To get a better picture of the true default picture, DOE began publishing the three-year student-loan default rate.  Measuring default rates during the first three years of the repayment period causes the rate to rise from 9.1 percent to 13.4 percent.  For students who borrowed to attend for-profit colleges, the three-year default rate is higher--22.7 percent. In other words, more than one out of five students who borrowed to attend for-profit institutions defaulted within three years of the beginning of their repayment obligation according to DOE's most recent report.

How about the percentage of borrowers who default over the life of the loan?  The number is very high, particularly for the for-profit sector.  According to a DOE estimate (as reported in the New York Times), 49 percent of the students who borrow money to attend a for-profit college will ultimately default on their loans!

It should be obvious to everyone by now that the for-profit sector as a whole has been a failure at preparing students for the 21st century economy. The federal government should not be financing a sector that has a default rate of nearly 50 percent. Nevertheless, a sector that only enrolls about 10 percent of all post-secondary students draws 25 percent of federal student aid money.

This is a scandal, and it has brought great misery to students who borrowed money to attend for-profit colleges and then failed to get jobs that would allow them to pay back the money.

 My guess is that a great many student-loan defaulters have simply given up trying to become economically self-sufficient.  Having defaulted on their student loans, they are unable to participate in the student-loan program again until they pay back their old debt.  Under current bankruptcy law, it is virtually impossible for them to discharge their student loans in bankruptcy. Meanwhile, for most of them, the interest on their loans continues to accrue. Short of emigrating to another country, there is nothing many of these defaulters can do to get a fresh start.

References

Lewin, Tamar. Education Department Report Shows More Borrowers Defaulting on Student Loans. New York Times, September 29, 2012, p. A16..

Friday, September 7, 2012

Baloney about Higher Education from President of Wesleyan University

In Written on the Heart,  Philosopher J. Budziszewski's primer on natural law, Budziszewski argues that certain truths are innately known to all people. These truths form the natural law, and are, as it were, written on the heart. 

Midway through the book, Budziszewski describes this innate knowledge as our "baloney meter."  He maintains that all people know at some level that certain concepts are contrary to the natural law and are baloney.

Budziszewski believes (and I agree) that American higher education has adopted the mission of dismantling the baloney meters of the young people who study at our nation's colleges and universities. By the time they finish their studies, students have come to believe that there are no ultimate truths, no natural law, no fundamental principles for living. Instead they think that all truths are relative and changeable, that people make decisions based on their own self interest, and that the meaning of life is shaped by the quest for pleasure, power, and recognition. 

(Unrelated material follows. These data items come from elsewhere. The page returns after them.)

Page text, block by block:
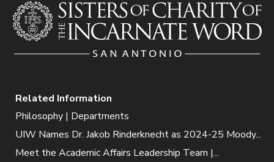
Related Information
Philosophy | Departments
UIW Names Dr. Jakob Rinderknecht as 2024-25 Moody...
Meet the Academic Affairs Leadership Team |...
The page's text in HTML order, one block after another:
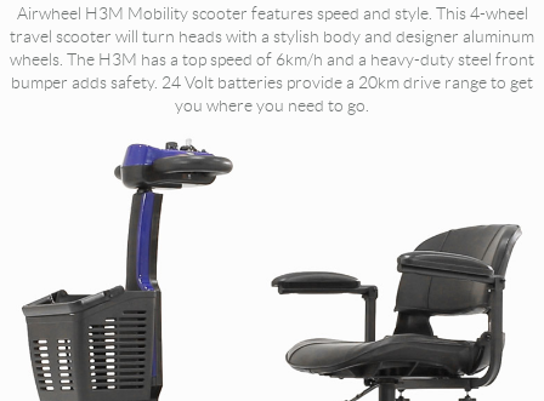
Airwheel H3M Mobility scooter features speed and style. This 4-wheel
travel scooter will turn heads with a stylish body and designer aluminum
wheels. The H3M has a top speed of 6km/h and a heavy-duty steel front
bumper adds safety. 24 Volt batteries provide a 20km drive range to get
you where you need to go.
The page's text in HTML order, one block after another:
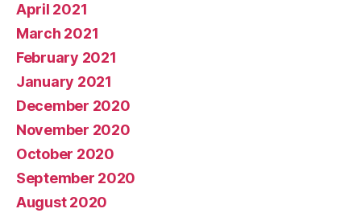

Yesterday's New York Times contains an example of higher education's baloney.  Michael Roth, president of Wesleyan University, responded to critics who charge that American higher education is outmoded.

Michael S. Roth, President of Wesleyan University
Basically, Mr. Roth is defending the status quo in Amerian higher education at places like Wesleyan. The purpose of higher education, Roth loftily maintains, is to "teach us habits of learning." Education should encourage students to developing an "openness to being shaped by experience."  Quoting Dewey, Roth writes, "The inclination to learn from life itself and to make the conditions of life such that all will learn in the process of living is the finest product of schooling."

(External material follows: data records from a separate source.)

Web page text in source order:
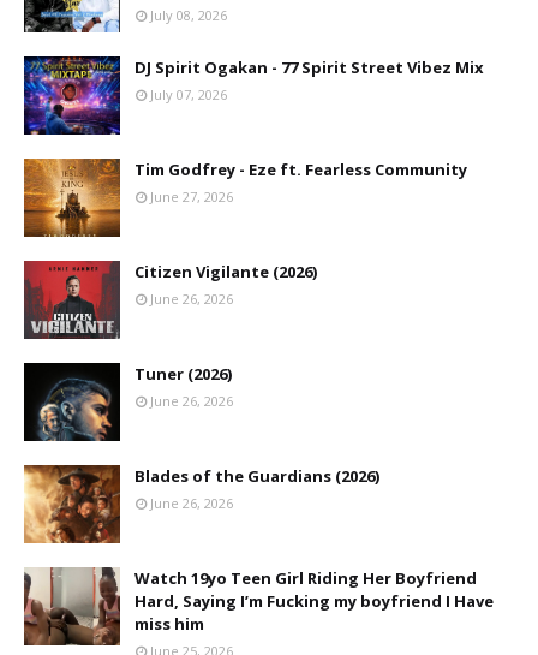
July 08, 2026
DJ Spirit Ogakan - 77 Spirit Street Vibez Mix
July 07, 2026
Tim Godfrey - Eze ft. Fearless Community
June 27, 2026
Citizen Vigilante (2026)
June 26, 2026
Tuner (2026)
June 26, 2026
Blades of the Guardians (2026)
June 26, 2026
Watch 19yo Teen Girl Riding Her Boyfriend
Hard, Saying I’m Fucking my boyfriend I Have
miss him
June 25, 2026
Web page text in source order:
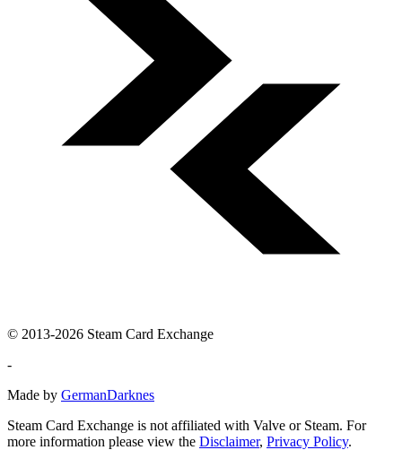
© 2013-2026 Steam Card Exchange
-
Made by GermanDarknes
Steam Card Exchange is not affiliated with Valve or Steam. For
more information please view the Disclaimer, Privacy Policy.
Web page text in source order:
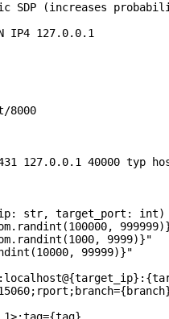
SDP (increases
IP4 127.0.0.1
8000
127.0.0.1 40000 typ
str, target_port: int)
9999)}"
99999)}"
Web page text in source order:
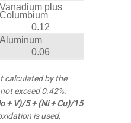
Vanadium plus
Columbium
0.12
Aluminum
0.06
calculated by the
exceed 0.42%.
+ V)/5 + (Ni + Cu)/15
is used,

In short, Roth argued, the purpose of higher education "is to give all citizens the opportunity to find 'large and human significance' in their lives and work.'"  And--Roth might have added--the cost of finding human significance at a university like Wesleyan is only about $40,000 a year.

Of course, Roth's defense of higher education is just baloney. In spite of the universities' efforts to dismantle their students' baloney meters, students are beginning to figure out that higher education is not worth what the universities are charging for it, particularly at institutions like Wesleyan, where many professors specialize in political correctness, deceptively packaged as "the liberal arts".

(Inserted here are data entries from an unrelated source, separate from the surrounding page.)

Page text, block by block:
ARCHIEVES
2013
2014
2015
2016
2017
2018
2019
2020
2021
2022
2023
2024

All university presidents can express high-minded ideals about the value of higher education, and some of them can quote John Dewey.  But we should not take these attestations seriously until we see college presidents rein in their own salaries, lower tuition costs, and figure out ways to make sure a college degree leads to a well-paying job.  By the way, Wesleyan University is one of the ten most expensive colleges in the United States.

References

Budziszewski, J. Written on the Heart: The Case for Natural Law. Intervarsity Press, 1997.

Dawson, Christopher. The Crisis of Western Education. Steubenville, OH: Franciscan University Press, 1989.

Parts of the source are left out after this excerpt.